**Task to carry out**
If a record contains a picture, leave the picture out and copy everything else exactly.

**Provided data**
◆ ◆ ◆ ◆
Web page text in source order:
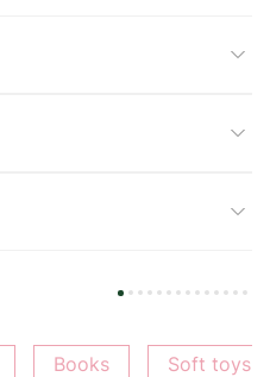
Books Soft toys
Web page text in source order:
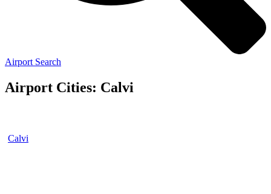
Airport Search
Airport Cities: Calvi
Calvi
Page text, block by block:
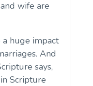
wife are
a huge impact
And
says,
Scripture
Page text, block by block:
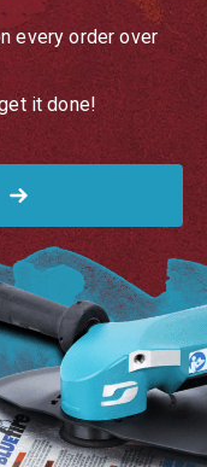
◆ ◆ ◆ ◆
**Response**
Web page text in source order:
Books Soft toys
Web page text in source order:
Airport Search
Airport Cities: Calvi
Calvi
Page text, block by block:
wife are
a huge impact
And
says,
Scripture
Page text, block by block:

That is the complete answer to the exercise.